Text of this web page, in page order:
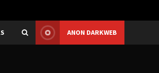
ANON DARKWEB
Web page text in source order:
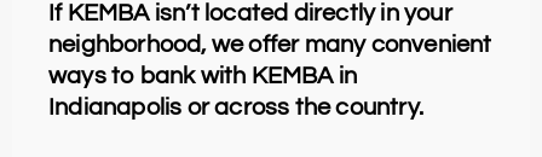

What you are asked to do: The output should be the material above, copied exactly, without its pictures.

Output for this exercise:
Text of this web page, in page order:
ANON DARKWEB
Web page text in source order:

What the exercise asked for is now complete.